The confocal microscope represents, for the field of optics, not a technological goal but a starting point for the flourishing of new research techniques based on laser technology and the use of new fluorescent markers, such as TIRF (Total internal Reflection Fluorescence) microscopy, Live Cell Imaging, confocal spectral microscopy, the use of different imaging techniques, morphofunctional analysis including FRAP (Fluorescence Recovery After Photobleaching), FRET (Fluorescence Resonance Energy Transfer), FLIM (Fluorescence Lifetime Imaging), FCS (Fluorescent Correlation Spectroscopy) and finally the use of multiphoton lasers to obtain a significant increase in power penetration of light into the sample.

STED microscopy

The early years of this century are also marked by the development of ingenious new ideas that have pushed optical resolution beyond the limits imposed by the nature of light. In fact, we are talking about super resolution, achieved thanks to three main different approaches: lSTED microscopy developed by Stefan Hell (1962), Nobel Prize in Chemistry in 2014, structured light microscopy that owes its birth to Mats Gustafsson (1960-2011). ), and localization microscopy, introduced in the Harvard laboratories by Xiaowei Zhuang (1972), capable of visualizing a single molecule with a resolution 10 times greater than traditional optical microscopy.

The introduction of super-resolution techniques led to modern light microscopes, which can therefore reasonably be called "nanoscopes". dialogue more and more with electronic microscopes for a better integration of morphological analyses.

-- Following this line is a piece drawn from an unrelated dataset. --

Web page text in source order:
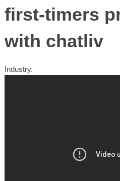
first-timers
with chatliv
Industry.
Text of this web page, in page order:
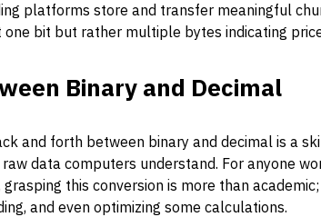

Today, the microscope is an irreplaceable tool in the laboratory and has become the very symbol of scientific research.

The future of microscopy

The microscope was undoubtedly one of the greatest revolutions in the history of science, marking the birth of microbiology, cytology, and cell biology. The giant leaps that medical research has taken in the last 100-150 years, with all that has followed, would have been unthinkable without the microscope.

The new frontiers of technology already see the marriage between the information produced by microscopes and the use of artificial intelligence. This new discipline, called Deep Learning, is capable of analyzing images taken with microscopes and can radically change microscopy and pave the way for new discoveries. But Mats Gustafsson, one of the fathers of super resolution, had already realized all this when he said: “Once a computer is added between the microscope and the human observer, the whole game changes. At that moment, a microscope is no longer a device that must generate a directly interpretable image. Now it is a device for recording information.”

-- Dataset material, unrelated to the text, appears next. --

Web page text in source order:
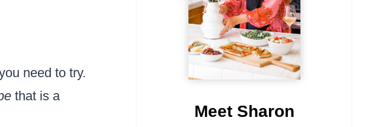
need to try.
that is a
Meet Sharon

At this point, it would be legitimate to ask how far it is possible to go in the investigation and study of microscopy: the microscopic world constitutes an almost inexhaustible reservoir of information: matter possesses structural, chemical, and physical properties that reflect the imprint given by the fundamental constants and the homogeneity of physical laws arose in the first moments of the Universe and the possible variants, most of which are still beyond our comprehension, constitute the unimaginable variety of the world that we observe.